**WHAT IS BEING ASKED:**
Omit all pictures and give the records below again exactly as written.

**EXTRACTED RECORDS:**
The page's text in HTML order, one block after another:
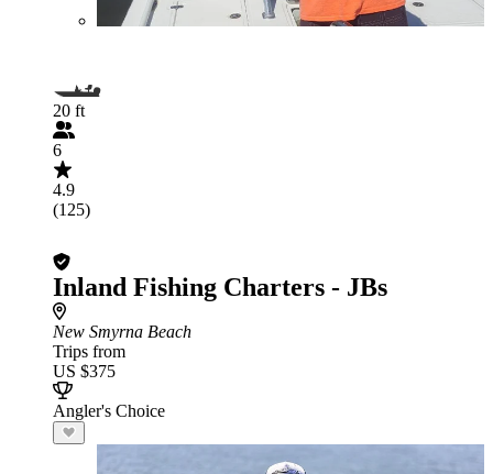
20 ft
6
4.9
(125)
Inland Fishing Charters - JBs
New Smyrna Beach
Trips from
US $375
Angler's Choice

**REPLY TO THE EXERCISE:**
The page's text in HTML order, one block after another:
20 ft
6
4.9
(125)
Inland Fishing Charters - JBs
New Smyrna Beach
Trips from
US $375
Angler's Choice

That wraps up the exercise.